After a few years, I moved back to New Brunswick, and for the first time, we would be going to the same school. We were both excited, but reality did not live up to the hype. The faces we showed the world did not match who we really were on the inside, and those facades were not people who could be friends, not in the crowd, not with a shared life. The calls stopped coming, and we progressively stepped deeper into new friend groups. Today, more than any other day, I can’t believe I let that happen. We both let a friend closer than a brother slip away.
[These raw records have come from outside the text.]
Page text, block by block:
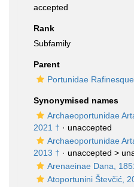
accepted
Rank
Subfamily
Parent
Portunidae
Synonymised names
Archaeoportunidae
2021 † · unaccepted
Archaeoportunidae
2013 † · unaccepted >
Arenaeinae Dana,
Atoportunini Števčić,
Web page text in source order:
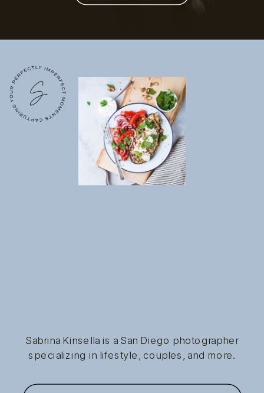
Sabrina Kinsella is a San Diego photographer
specializing in lifestyle, couples, and more.
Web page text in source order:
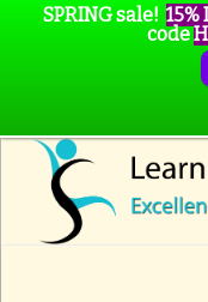
SPRING sale! 15%
code
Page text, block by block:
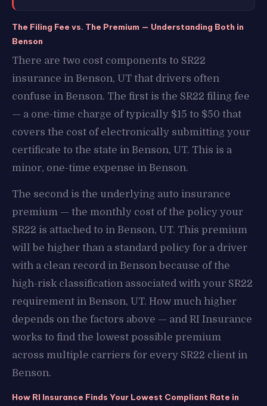
The Filing Fee vs. The Premium — Understanding Both in
Benson
There are two cost components to SR22
insurance in Benson, UT that drivers often
confuse in Benson. The first is the SR22 filing fee
— a one-time charge of typically $15 to $50 that
covers the cost of electronically submitting your
certificate to the state in Benson, UT. This is a
minor, one-time expense in Benson.
The second is the underlying auto insurance
premium — the monthly cost of the policy your
SR22 is attached to in Benson, UT. This premium
will be higher than a standard policy for a driver
with a clean record in Benson because of the
high-risk classification associated with your SR22
requirement in Benson, UT. How much higher
depends on the factors above — and RI Insurance
works to find the lowest possible premium
across multiple carriers for every SR22 client in
Benson.
How RI Insurance Finds Your Lowest Compliant Rate in
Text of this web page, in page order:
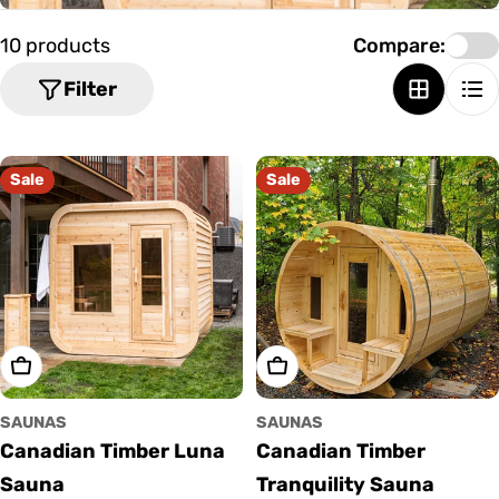
o
n
10 products
Filter
Compare:
Sale
Choose Options
SAUNAS
Canadian Timber Luna
Sauna
Sale
Choose Options
SAUNAS
Canadian Timber
Tranquility Sauna
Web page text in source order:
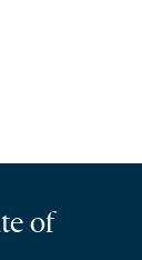
of
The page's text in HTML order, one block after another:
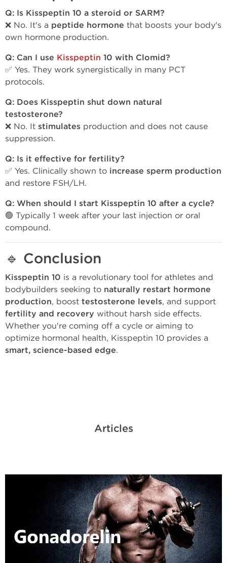
Q: Is Kisspeptin 10 a steroid or SARM?
❌ No. It's a peptide hormone that boosts your body's
own hormone production.
Q: Can I use Kisspeptin 10 with Clomid?
✅ Yes. They work synergistically in many PCT
protocols.
Q: Does Kisspeptin shut down natural
testosterone?
❌ No. It stimulates production and does not cause
suppression.
Q: Is it effective for fertility?
✅ Yes. Clinically shown to increase sperm production
and restore FSH/LH.
Q: When should I start Kisspeptin 10 after a cycle?
🟢 Typically 1 week after your last injection or oral
compound.
🔹 Conclusion
Kisspeptin 10 is a revolutionary tool for athletes and
bodybuilders seeking to naturally restart hormone
production, boost testosterone levels, and support
fertility and recovery without harsh side effects.
Whether you're coming off a cycle or aiming to
optimize hormonal health, Kisspeptin 10 provides a
smart, science-based edge.
Articles
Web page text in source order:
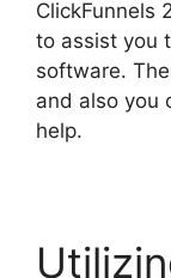
ClickFunnels
to assist you
software.
and also you
help.
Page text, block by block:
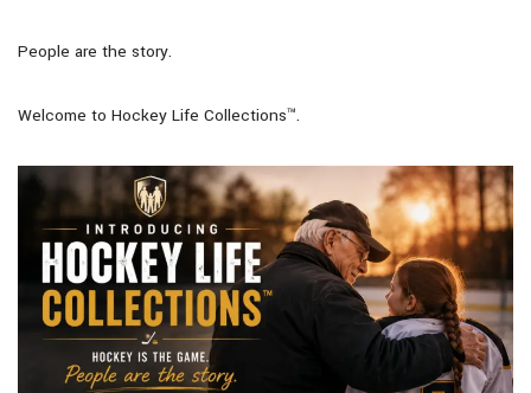
People are the story.
Welcome to Hockey Life Collections™.
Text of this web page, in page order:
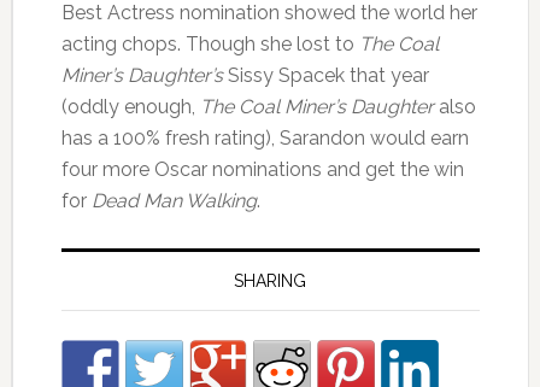
Best Actress nomination showed the world her
acting chops. Though she lost to The Coal
Miner’s Daughter’sSissy Spacek that year
(oddly enough, The Coal Miner’s Daughteralso
has a 100% fresh rating), Sarandon would earn
four more Oscar nominations and get the win
for Dead Man Walking.
SHARING
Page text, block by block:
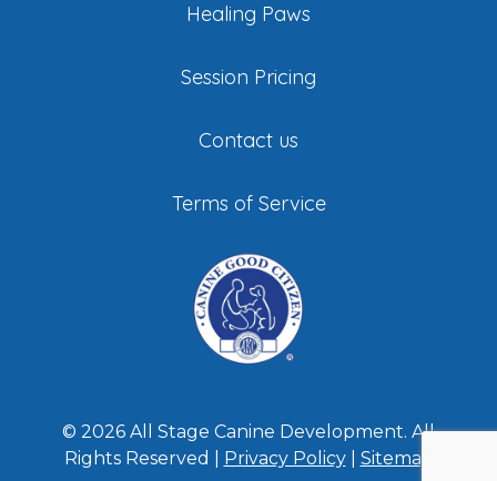
Healing Paws
Session Pricing
Contact us
Terms of Service
© 2026 All Stage Canine Development. All
Rights Reserved | Privacy Policy| Sitemap

Adam moved to Montreal, and I went on to enter ministry and start a family. He never had kids or got married; he just found his happiness and purpose in his music and community. Now and then, one of us would reach out to the other. We would talk about the same topics we did as kids. We could escape into a time where it was just two kids finding joy in friendship. We reminded each other that we were still best friends and that we would never share a brotherhood as we did.
As of today, there will be no more catch-ups, no more music debates, no more crying with laughter as we mocked our broken childhoods, no more punk/metal mashup jam sessions, no more phone calls. I can honestly say I love him today as much as I ever have, and I promise I always will. Till we meet again, Adam, you were a rockstar, best friend, and forever my player 2.